_AIM OF THE TASK:_
From the records that follow, copy every line in which "Pans" appears.

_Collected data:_
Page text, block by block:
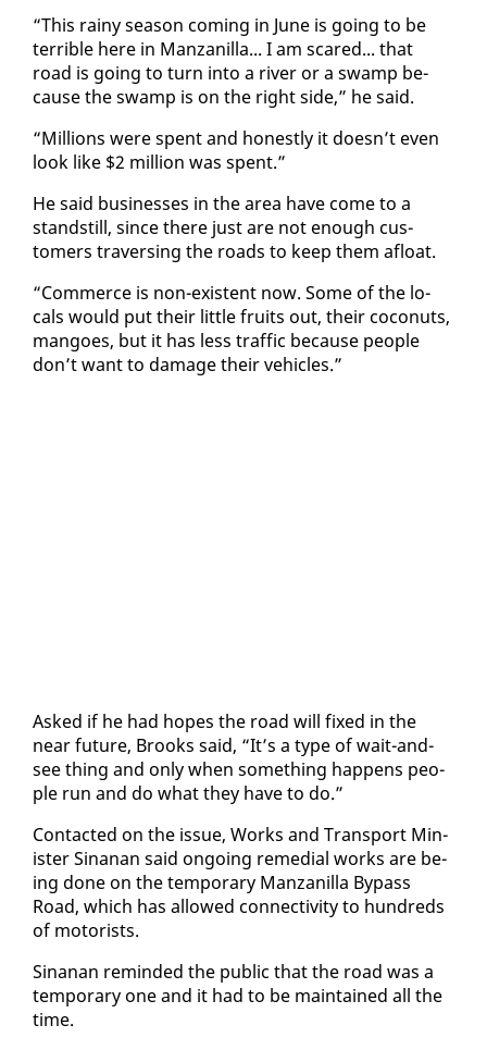
“This rainy sea­son com­ing in June is go­ing to be
ter­ri­ble here in Man­zanil­la... I am scared... that
road is go­ing to turn in­to a riv­er or a swamp be­
cause the swamp is on the right side,” he said.
“Mil­lions were spent and hon­est­ly it doesn’t even
look like $2 mil­lion was spent.”
He said busi­ness­es in the area have come to a
stand­still, since there just are not enough cus­
tomers tra­vers­ing the roads to keep them afloat.
“Com­merce is non-ex­is­tent now. Some of the lo­
cals would put their lit­tle fruits out, their co­conuts,
man­goes, but it has less traf­fic be­cause peo­ple
don’t want to dam­age their ve­hi­cles.”
Asked if he had hopes the road will fixed in the
near fu­ture, Brooks said, “It’s a type of wait-and-
see thing and on­ly when some­thing hap­pens peo­
ple run and do what they have to do.”
Con­tact­ed on the is­sue, Works and Trans­port Min­
is­ter Sinanan said on­go­ing re­me­di­al works are be­
ing done on the tem­po­rary Man­zanil­la By­pass
Road, which has al­lowed con­nec­tiv­i­ty to hun­dreds
of mo­torists.
Sinanan re­mind­ed the pub­lic that the road was a
tem­po­rary one and it had to be main­tained all the
time.
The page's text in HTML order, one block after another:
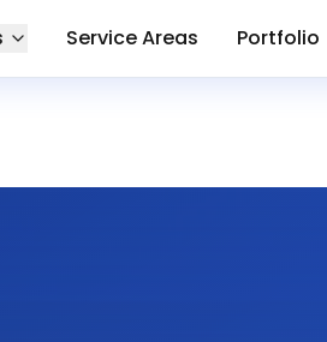
Service Areas Portfolio
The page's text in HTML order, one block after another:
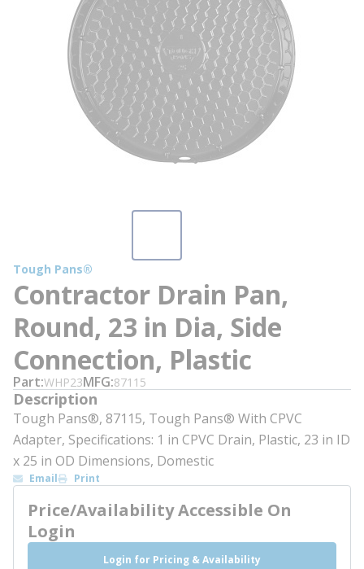
Tough Pans®
Contractor Drain Pan,
Round, 23 in Dia, Side
Connection, Plastic
Part WHP23MFG 87115
Description
Tough Pans®️, 87115, Tough Pans®️ With CPVC
Adapter, Specifications: 1 in CPVC Drain, Plastic, 23 in ID
x 25 in OD Dimensions, Domestic
Email Print
Price/Availability Accessible On
Login
Login for Pricing & Availability
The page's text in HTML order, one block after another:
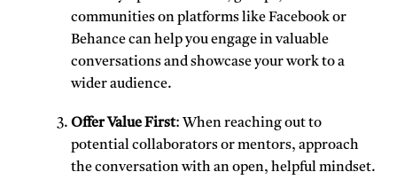
communities on platforms like Facebook or
Behance can help you engage in valuable
conversations and showcase your work to a
wider audience.
Offer Value First: When reaching out to
potential collaborators or mentors, approach
the conversation with an open, helpful mindset.
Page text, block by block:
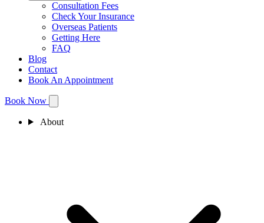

_COMPLETED TASK:_
Tough Pans®
Tough Pans®️, 87115, Tough Pans®️ With CPVC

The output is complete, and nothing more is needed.